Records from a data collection

-=-=-

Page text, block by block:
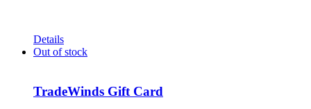
Details
Out of stock
TradeWinds Gift Card
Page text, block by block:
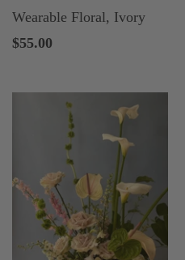
Wearable Floral, Ivory
$55.00

-=-=-

Problem requirements: Output the lines above verbatim, images excluded.

Problem solution:
Page text, block by block:
Details
Out of stock
TradeWinds Gift Card
Page text, block by block:
Wearable Floral, Ivory
$55.00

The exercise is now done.